施設で暮らす児童は高校を卒業して就職した時点で原則、施設を出て一人暮らしを始めなければなりません。慣れない職場に初めての仕事、社会に出た当初は様々なストレスが生じますが、一人でそれを乗り越えなくてはなりません。社会へのハードランディングを余儀なくされているのが現状で、就職した企業に定着できない児童もかなりの割合でいるとのことでした。
マイスター高等学院では高校の時から現場で教育担当の先輩から指導を受けながら働き、OJTの研修では給与も発生します。高校3年間で見習いの期間をほぼ終えて、それなりに仕事がこなせる状態で正社員として就職できるので、大きな環境の変化もなく一人暮らしが始められますし、3年間の期間で歳の近い先輩と人言関係が出来れば悩みの相談も出来ますし、育成担当は必ずコーチングの資格を取得しています。社会へのソフトランディングという意味ではこれ以上ない条件が揃っていると気づきました。

CSVシフト×キャリア教育=社会的養護インフラ

ちなみに、マイスター高等学院のスキームは建築業界に限定しているわけではありません。未来を標榜できるキャリアパスを構築、運営していることと、CSVモデルの経営が出来ており、未来創造企業の認定取得が条件で、それを満たせばどんな業種、業態でも職能教育の高校として参画できるルールになっています。

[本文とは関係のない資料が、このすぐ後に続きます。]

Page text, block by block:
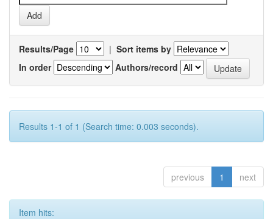
Results/Page | Sort items by
In order
Authors/record
Results 1-1 of 1 (Search time: 0.003 seconds).
previous 1 next
Item hits:
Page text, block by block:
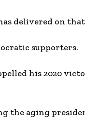
delivered on that
supporters.
his 2020
the aging
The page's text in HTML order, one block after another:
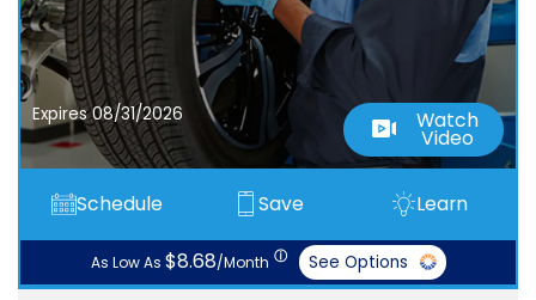
Expires 08/31/2026 Watch
Video
Schedule Save Learn
As Low As $8.68/Month ⓘ See Options
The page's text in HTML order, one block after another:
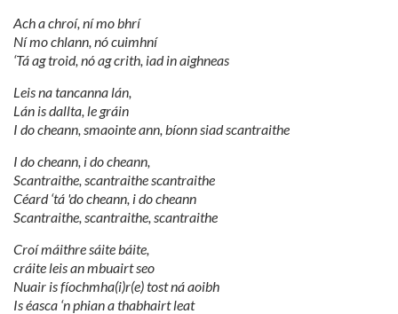
Ach a chroí, ní mo bhrí
Ní mo chlann, nó cuimhní
‘Tá ag troid, nó ag crith, iad in aighneas
Leis na tancanna lán,
Lán is dallta, le gráin
I do cheann, smaointe ann, bíonn siad scantraithe
I do cheann, i do cheann,
Scantraithe, scantraithe scantraithe
Céard ‘tá 'do cheann, i do cheann
Scantraithe, scantraithe, scantraithe
Croí máithre sáite báite,
cráite leis an mbuairt seo
Nuair is fíochmha(i)r(e) tost ná aoibh
Is éasca ‘n phian a thabhairt leat
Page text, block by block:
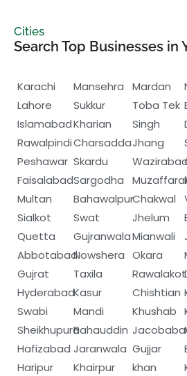
Cities
Search Top Businesses in
Karachi
Lahore
Islamabad
Rawalpindi
Peshawar
Faisalabad
Multan
Sialkot
Quetta
Abbotabad
Gujrat
Hyderabad
Swabi
Sheikhupura
Hafizabad
Haripur
Mansehra
Sukkur
Kharian
Charsadda
Skardu
Sargodha
Bahawalpur
Swat
Gujranwala
Nowshera
Taxila
Kasur
Mandi
Bahauddin
Jaranwala
Khairpur
Mardan
Toba Tek
Singh
Jhang
Chakwal
Jhelum
Mianwali
Okara
Rawalakot
Chishtian
Khushab
Gujjar
khan
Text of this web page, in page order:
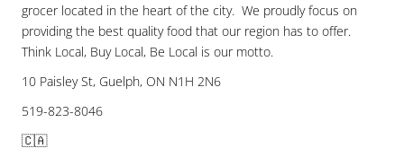
grocer located in the heart of the city. We proudly focus on
providing the best quality food that our region has to offer.
Think Local, Buy Local, Be Local is our motto.
10 Paisley St, Guelph, ON N1H 2N6
519-823-8046
🇨🇦
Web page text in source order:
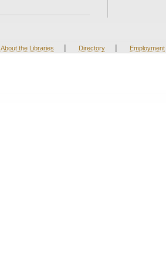
About the Libraries | Directory | Employment
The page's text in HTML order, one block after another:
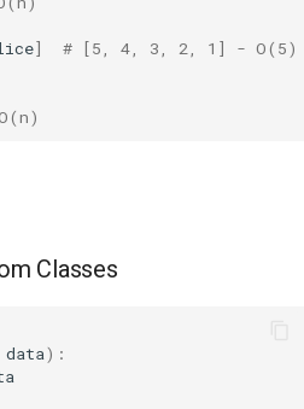
] # [5, 4, 3, 2, 1] - O(5)
Classes
data):
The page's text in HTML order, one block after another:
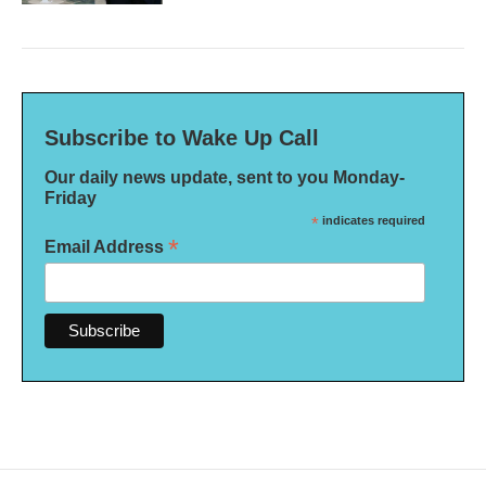
Subscribe to Wake Up Call
Our daily news update, sent to you Monday-
Friday
* indicates required
Email Address *
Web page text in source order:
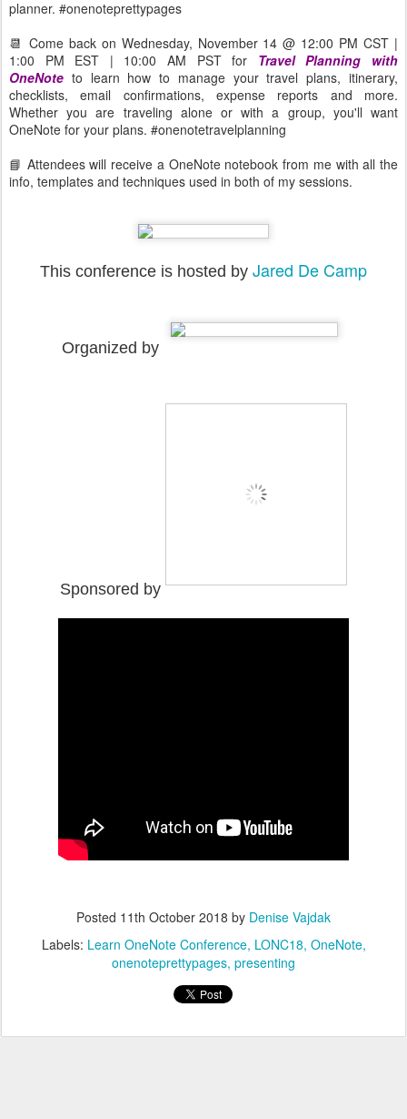
planner. #onenoteprettypages
📆 Come back on Wednesday, November 14 @ 12:00 PM CST |
1:00 PM EST | 10:00 AM PST for Travel Planning with
OneNote to learn how to manage your travel plans, itinerary,
checklists, email confirmations, expense reports and more.
Whether you are traveling alone or with a group, you'll want
OneNote for your plans. #onenotetravelplanning
📘 Attendees will receive a OneNote notebook from me with all the
info, templates and techniques used in both of my sessions.
This conference is hosted by Jared De Camp
Organized by
Sponsored by
Posted 11th October 2018 by Denise Vajdak
Labels: Learn OneNote Conference LONC18 OneNote
onenoteprettypages presenting
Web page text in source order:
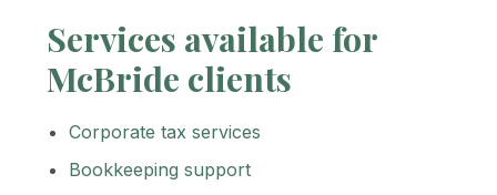
Services available for
McBride clients
Corporate tax services
Bookkeeping support
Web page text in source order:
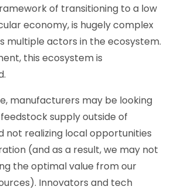
of transitioning to a low
economy, is hugely complex
multiple actors in the ecosystem.
this ecosystem is
manufacturers may be looking
supply outside of
not realizing local opportunities
(and as a result, we may not
the optimal value from our
Innovators and tech
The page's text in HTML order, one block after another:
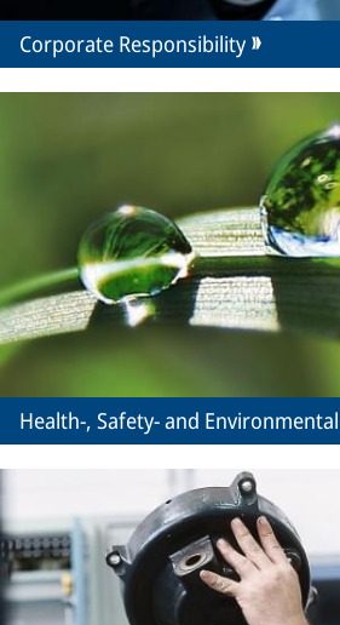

私は「企業は人なり」の原則論からあらゆる事業所は人材を育てることが主たる事業であると考えており、全ての事業所は教育機関になるべきだとの持論を持っています。
地域に根差して事業を行なっている様々な事業所が高校を併設してOJTで仕事を教える。人としての在り方、働くことの意味や目的を明確にし、倫理観を持って襟を正して真摯に仕事に励めば必ず誰もが大きな成果を生み出すことが可能なはず。自分自身の原体験での裏付けを持って孟子の言葉である「致良知」を胸に、誰もが必ず大きな才能を持っていると信じて教育と地域事業を行なっており、実際、23年間事業を継続して営めています。
地域企業のCSVモデルへのシフトと自社で活躍する人材を育成するリアルなキャリア教育こそが本当の意味での社会的養護をインフラとして整えることになると思うのです。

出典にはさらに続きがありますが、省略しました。